EXHIBIT 9: What to Watch
These statements reflect Glenmede’s opinions or projections, which may change after the date of publication. Actual future developments may differ materially from the opinions and projections noted above.
What factors could cause us to reassess? Future bases of reassessment that can be identified align with the worries that make up the metaphorical wall of worry. Outlined in Exhibit 9 are key items we are watching aligned to those worries and what would cause us to rethink the recommended investment strategy. As always, the approach is to position for the expected outcomes and have a plan for monitoring and then responding to those outcomes that are not expected.
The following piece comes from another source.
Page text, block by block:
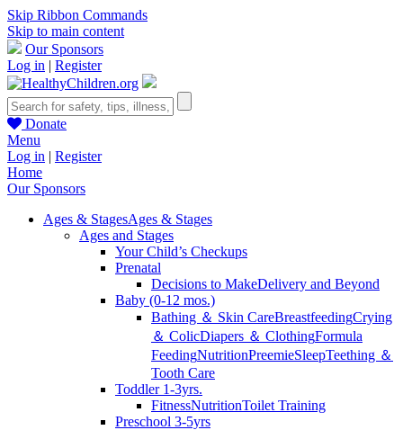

This presentation is intended to be an unconstrained review of matters of possible interest to Glenmede Trust Company clients and friends and is not intended as personalized investment advice. Advice is provided in light of a client’s applicable circumstances and may differ substantially from this presentation. Opinions or projections herein are based on information available at the time of publication and may change thereafter. Information obtained from third-party sources is assumed to be reliable, but accuracy is not guaranteed. Outcomes (including performance) may differ materially from expectations and projections noted herein due to various risks and uncertainties. Any reference to risk management or risk control does not imply that risk can be eliminated. All investments have risk. Clients are encouraged to discuss the applicability of any matter discussed herein with their Glenmede representative.